## [Material supplied]
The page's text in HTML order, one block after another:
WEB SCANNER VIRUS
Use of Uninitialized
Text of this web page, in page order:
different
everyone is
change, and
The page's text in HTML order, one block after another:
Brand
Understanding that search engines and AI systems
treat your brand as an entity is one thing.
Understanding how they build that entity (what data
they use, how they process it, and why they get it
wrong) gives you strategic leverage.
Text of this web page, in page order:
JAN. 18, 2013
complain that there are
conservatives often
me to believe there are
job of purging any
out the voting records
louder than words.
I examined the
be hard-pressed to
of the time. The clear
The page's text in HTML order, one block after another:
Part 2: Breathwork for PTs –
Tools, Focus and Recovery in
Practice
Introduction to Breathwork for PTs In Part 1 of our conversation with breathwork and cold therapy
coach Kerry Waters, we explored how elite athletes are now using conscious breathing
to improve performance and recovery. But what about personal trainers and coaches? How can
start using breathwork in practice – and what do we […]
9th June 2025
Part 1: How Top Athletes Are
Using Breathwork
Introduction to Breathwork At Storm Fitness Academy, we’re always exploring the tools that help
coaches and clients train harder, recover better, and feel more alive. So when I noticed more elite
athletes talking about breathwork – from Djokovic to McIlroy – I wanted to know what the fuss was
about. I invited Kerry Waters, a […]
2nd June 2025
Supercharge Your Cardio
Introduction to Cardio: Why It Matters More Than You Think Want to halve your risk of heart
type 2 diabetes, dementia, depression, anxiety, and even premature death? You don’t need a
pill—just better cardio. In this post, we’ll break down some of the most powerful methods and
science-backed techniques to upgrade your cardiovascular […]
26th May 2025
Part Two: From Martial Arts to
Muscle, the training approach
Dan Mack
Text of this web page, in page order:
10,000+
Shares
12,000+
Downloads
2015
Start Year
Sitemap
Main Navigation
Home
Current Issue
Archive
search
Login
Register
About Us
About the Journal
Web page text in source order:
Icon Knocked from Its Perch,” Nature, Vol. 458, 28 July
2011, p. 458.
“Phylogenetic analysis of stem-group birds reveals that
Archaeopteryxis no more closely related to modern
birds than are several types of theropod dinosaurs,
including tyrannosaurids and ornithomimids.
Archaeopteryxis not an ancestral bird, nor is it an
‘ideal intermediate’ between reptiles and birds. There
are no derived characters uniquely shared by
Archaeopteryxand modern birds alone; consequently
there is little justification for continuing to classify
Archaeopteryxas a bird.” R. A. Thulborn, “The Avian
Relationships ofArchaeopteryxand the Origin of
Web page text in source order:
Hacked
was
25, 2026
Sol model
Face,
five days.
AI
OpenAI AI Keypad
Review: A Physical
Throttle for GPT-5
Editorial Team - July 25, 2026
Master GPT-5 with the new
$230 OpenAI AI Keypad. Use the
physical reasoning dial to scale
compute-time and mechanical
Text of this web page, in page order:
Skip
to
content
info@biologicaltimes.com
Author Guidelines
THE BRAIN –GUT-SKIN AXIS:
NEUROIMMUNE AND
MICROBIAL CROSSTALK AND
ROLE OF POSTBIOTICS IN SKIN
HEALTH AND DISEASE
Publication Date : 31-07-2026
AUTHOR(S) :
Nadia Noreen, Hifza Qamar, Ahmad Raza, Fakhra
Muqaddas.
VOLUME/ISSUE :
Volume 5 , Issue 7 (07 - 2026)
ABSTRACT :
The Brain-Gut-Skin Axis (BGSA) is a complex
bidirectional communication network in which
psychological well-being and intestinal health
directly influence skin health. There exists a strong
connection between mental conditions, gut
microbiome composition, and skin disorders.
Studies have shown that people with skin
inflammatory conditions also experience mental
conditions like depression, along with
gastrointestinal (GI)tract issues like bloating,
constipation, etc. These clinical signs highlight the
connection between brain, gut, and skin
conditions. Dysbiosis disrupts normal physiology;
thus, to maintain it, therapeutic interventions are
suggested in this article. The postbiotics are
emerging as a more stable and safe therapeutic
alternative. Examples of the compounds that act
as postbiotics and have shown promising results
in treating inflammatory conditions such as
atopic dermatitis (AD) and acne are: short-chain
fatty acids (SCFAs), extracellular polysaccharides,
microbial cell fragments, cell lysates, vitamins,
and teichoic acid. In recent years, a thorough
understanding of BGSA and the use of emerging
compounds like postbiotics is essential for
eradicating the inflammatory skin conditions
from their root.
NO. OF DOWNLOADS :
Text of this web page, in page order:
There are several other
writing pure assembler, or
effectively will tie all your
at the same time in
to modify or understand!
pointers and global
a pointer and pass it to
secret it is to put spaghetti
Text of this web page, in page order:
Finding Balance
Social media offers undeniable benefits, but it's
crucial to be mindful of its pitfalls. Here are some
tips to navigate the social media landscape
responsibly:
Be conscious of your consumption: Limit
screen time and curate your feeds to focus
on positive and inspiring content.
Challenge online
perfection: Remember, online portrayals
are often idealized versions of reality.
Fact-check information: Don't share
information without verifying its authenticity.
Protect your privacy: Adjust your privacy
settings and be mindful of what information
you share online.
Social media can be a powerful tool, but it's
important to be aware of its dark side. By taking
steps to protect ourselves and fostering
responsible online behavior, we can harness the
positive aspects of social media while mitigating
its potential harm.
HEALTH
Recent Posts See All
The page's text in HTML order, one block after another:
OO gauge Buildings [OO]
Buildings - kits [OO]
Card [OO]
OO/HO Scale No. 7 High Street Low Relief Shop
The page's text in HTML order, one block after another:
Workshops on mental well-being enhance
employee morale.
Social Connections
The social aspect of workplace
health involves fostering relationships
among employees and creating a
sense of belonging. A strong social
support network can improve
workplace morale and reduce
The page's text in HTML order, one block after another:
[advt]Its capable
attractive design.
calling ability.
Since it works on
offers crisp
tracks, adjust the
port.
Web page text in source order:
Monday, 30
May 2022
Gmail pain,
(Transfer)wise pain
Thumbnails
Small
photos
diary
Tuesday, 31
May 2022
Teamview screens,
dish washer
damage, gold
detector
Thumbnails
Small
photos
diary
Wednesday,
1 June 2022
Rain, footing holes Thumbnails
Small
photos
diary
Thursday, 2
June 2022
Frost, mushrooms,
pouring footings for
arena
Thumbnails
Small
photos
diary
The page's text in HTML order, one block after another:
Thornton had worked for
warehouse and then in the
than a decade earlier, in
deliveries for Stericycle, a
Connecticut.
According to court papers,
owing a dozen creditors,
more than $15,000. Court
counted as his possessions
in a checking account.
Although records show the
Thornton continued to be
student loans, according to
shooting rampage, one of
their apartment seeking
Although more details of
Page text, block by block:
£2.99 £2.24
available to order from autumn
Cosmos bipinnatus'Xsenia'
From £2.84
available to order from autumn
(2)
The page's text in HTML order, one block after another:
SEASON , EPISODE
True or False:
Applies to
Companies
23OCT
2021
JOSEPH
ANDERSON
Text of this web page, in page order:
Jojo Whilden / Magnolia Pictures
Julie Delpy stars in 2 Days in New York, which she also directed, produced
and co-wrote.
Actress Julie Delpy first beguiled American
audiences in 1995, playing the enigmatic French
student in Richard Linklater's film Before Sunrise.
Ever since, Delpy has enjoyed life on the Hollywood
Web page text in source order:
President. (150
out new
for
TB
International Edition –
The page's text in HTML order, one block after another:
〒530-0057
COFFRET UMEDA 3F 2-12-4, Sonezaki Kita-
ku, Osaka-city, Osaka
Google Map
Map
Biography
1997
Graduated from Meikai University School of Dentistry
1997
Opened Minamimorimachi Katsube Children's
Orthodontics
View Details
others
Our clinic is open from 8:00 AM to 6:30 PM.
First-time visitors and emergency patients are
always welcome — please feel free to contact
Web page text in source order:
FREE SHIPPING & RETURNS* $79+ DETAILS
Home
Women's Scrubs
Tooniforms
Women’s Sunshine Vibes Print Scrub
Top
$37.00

## [How to complete this task]
Write out each entry once more, exactly as it was given.

## [Task result]
The page's text in HTML order, one block after another:
WEB SCANNER VIRUS
Use of Uninitialized
Text of this web page, in page order:
different
everyone is
change, and
The page's text in HTML order, one block after another:
Brand
Understanding that search engines and AI systems
treat your brand as an entity is one thing.
Understanding how they build that entity (what data
they use, how they process it, and why they get it
wrong) gives you strategic leverage.
Text of this web page, in page order:
JAN. 18, 2013
complain that there are
conservatives often
me to believe there are
job of purging any
out the voting records
louder than words.
I examined the
be hard-pressed to
of the time. The clear
The page's text in HTML order, one block after another:
Part 2: Breathwork for PTs –
Tools, Focus and Recovery in
Practice
Introduction to Breathwork for PTs In Part 1 of our conversation with breathwork and cold therapy
coach Kerry Waters, we explored how elite athletes are now using conscious breathing
to improve performance and recovery. But what about personal trainers and coaches? How can
start using breathwork in practice – and what do we […]
9th June 2025
Part 1: How Top Athletes Are
Using Breathwork
Introduction to Breathwork At Storm Fitness Academy, we’re always exploring the tools that help
coaches and clients train harder, recover better, and feel more alive. So when I noticed more elite
athletes talking about breathwork – from Djokovic to McIlroy – I wanted to know what the fuss was
about. I invited Kerry Waters, a […]
2nd June 2025
Supercharge Your Cardio
Introduction to Cardio: Why It Matters More Than You Think Want to halve your risk of heart
type 2 diabetes, dementia, depression, anxiety, and even premature death? You don’t need a
pill—just better cardio. In this post, we’ll break down some of the most powerful methods and
science-backed techniques to upgrade your cardiovascular […]
26th May 2025
Part Two: From Martial Arts to
Muscle, the training approach
Dan Mack
Text of this web page, in page order:
10,000+
Shares
12,000+
Downloads
2015
Start Year
Sitemap
Main Navigation
Home
Current Issue
Archive
search
Login
Register
About Us
About the Journal
Web page text in source order:
Icon Knocked from Its Perch,” Nature, Vol. 458, 28 July
2011, p. 458.
“Phylogenetic analysis of stem-group birds reveals that
Archaeopteryxis no more closely related to modern
birds than are several types of theropod dinosaurs,
including tyrannosaurids and ornithomimids.
Archaeopteryxis not an ancestral bird, nor is it an
‘ideal intermediate’ between reptiles and birds. There
are no derived characters uniquely shared by
Archaeopteryxand modern birds alone; consequently
there is little justification for continuing to classify
Archaeopteryxas a bird.” R. A. Thulborn, “The Avian
Relationships ofArchaeopteryxand the Origin of
Web page text in source order:
Hacked
was
25, 2026
Sol model
Face,
five days.
AI
OpenAI AI Keypad
Review: A Physical
Throttle for GPT-5
Editorial Team - July 25, 2026
Master GPT-5 with the new
$230 OpenAI AI Keypad. Use the
physical reasoning dial to scale
compute-time and mechanical
Text of this web page, in page order:
Skip
to
content
info@biologicaltimes.com
Author Guidelines
THE BRAIN –GUT-SKIN AXIS:
NEUROIMMUNE AND
MICROBIAL CROSSTALK AND
ROLE OF POSTBIOTICS IN SKIN
HEALTH AND DISEASE
Publication Date : 31-07-2026
AUTHOR(S) :
Nadia Noreen, Hifza Qamar, Ahmad Raza, Fakhra
Muqaddas.
VOLUME/ISSUE :
Volume 5 , Issue 7 (07 - 2026)
ABSTRACT :
The Brain-Gut-Skin Axis (BGSA) is a complex
bidirectional communication network in which
psychological well-being and intestinal health
directly influence skin health. There exists a strong
connection between mental conditions, gut
microbiome composition, and skin disorders.
Studies have shown that people with skin
inflammatory conditions also experience mental
conditions like depression, along with
gastrointestinal (GI)tract issues like bloating,
constipation, etc. These clinical signs highlight the
connection between brain, gut, and skin
conditions. Dysbiosis disrupts normal physiology;
thus, to maintain it, therapeutic interventions are
suggested in this article. The postbiotics are
emerging as a more stable and safe therapeutic
alternative. Examples of the compounds that act
as postbiotics and have shown promising results
in treating inflammatory conditions such as
atopic dermatitis (AD) and acne are: short-chain
fatty acids (SCFAs), extracellular polysaccharides,
microbial cell fragments, cell lysates, vitamins,
and teichoic acid. In recent years, a thorough
understanding of BGSA and the use of emerging
compounds like postbiotics is essential for
eradicating the inflammatory skin conditions
from their root.
NO. OF DOWNLOADS :
Text of this web page, in page order:
There are several other
writing pure assembler, or
effectively will tie all your
at the same time in
to modify or understand!
pointers and global
a pointer and pass it to
secret it is to put spaghetti
Text of this web page, in page order:
Finding Balance
Social media offers undeniable benefits, but it's
crucial to be mindful of its pitfalls. Here are some
tips to navigate the social media landscape
responsibly:
Be conscious of your consumption: Limit
screen time and curate your feeds to focus
on positive and inspiring content.
Challenge online
perfection: Remember, online portrayals
are often idealized versions of reality.
Fact-check information: Don't share
information without verifying its authenticity.
Protect your privacy: Adjust your privacy
settings and be mindful of what information
you share online.
Social media can be a powerful tool, but it's
important to be aware of its dark side. By taking
steps to protect ourselves and fostering
responsible online behavior, we can harness the
positive aspects of social media while mitigating
its potential harm.
HEALTH
Recent Posts See All
The page's text in HTML order, one block after another:
OO gauge Buildings [OO]
Buildings - kits [OO]
Card [OO]
OO/HO Scale No. 7 High Street Low Relief Shop
The page's text in HTML order, one block after another:
Workshops on mental well-being enhance
employee morale.
Social Connections
The social aspect of workplace
health involves fostering relationships
among employees and creating a
sense of belonging. A strong social
support network can improve
workplace morale and reduce
The page's text in HTML order, one block after another:
[advt]Its capable
attractive design.
calling ability.
Since it works on
offers crisp
tracks, adjust the
port.
Web page text in source order:
Monday, 30
May 2022
Gmail pain,
(Transfer)wise pain
Thumbnails
Small
photos
diary
Tuesday, 31
May 2022
Teamview screens,
dish washer
damage, gold
detector
Thumbnails
Small
photos
diary
Wednesday,
1 June 2022
Rain, footing holes Thumbnails
Small
photos
diary
Thursday, 2
June 2022
Frost, mushrooms,
pouring footings for
arena
Thumbnails
Small
photos
diary
The page's text in HTML order, one block after another:
Thornton had worked for
warehouse and then in the
than a decade earlier, in
deliveries for Stericycle, a
Connecticut.
According to court papers,
owing a dozen creditors,
more than $15,000. Court
counted as his possessions
in a checking account.
Although records show the
Thornton continued to be
student loans, according to
shooting rampage, one of
their apartment seeking
Although more details of
Page text, block by block:
£2.99 £2.24
available to order from autumn
Cosmos bipinnatus'Xsenia'
From £2.84
available to order from autumn
(2)
The page's text in HTML order, one block after another:
SEASON , EPISODE
True or False:
Applies to
Companies
23OCT
2021
JOSEPH
ANDERSON
Text of this web page, in page order:
Jojo Whilden / Magnolia Pictures
Julie Delpy stars in 2 Days in New York, which she also directed, produced
and co-wrote.
Actress Julie Delpy first beguiled American
audiences in 1995, playing the enigmatic French
student in Richard Linklater's film Before Sunrise.
Ever since, Delpy has enjoyed life on the Hollywood
Web page text in source order:
President. (150
out new
for
TB
International Edition –
The page's text in HTML order, one block after another:
〒530-0057
COFFRET UMEDA 3F 2-12-4, Sonezaki Kita-
ku, Osaka-city, Osaka
Google Map
Map
Biography
1997
Graduated from Meikai University School of Dentistry
1997
Opened Minamimorimachi Katsube Children's
Orthodontics
View Details
others
Our clinic is open from 8:00 AM to 6:30 PM.
First-time visitors and emergency patients are
always welcome — please feel free to contact
Web page text in source order:
FREE SHIPPING & RETURNS* $79+ DETAILS
Home
Women's Scrubs
Tooniforms
Women’s Sunshine Vibes Print Scrub
Top
$37.00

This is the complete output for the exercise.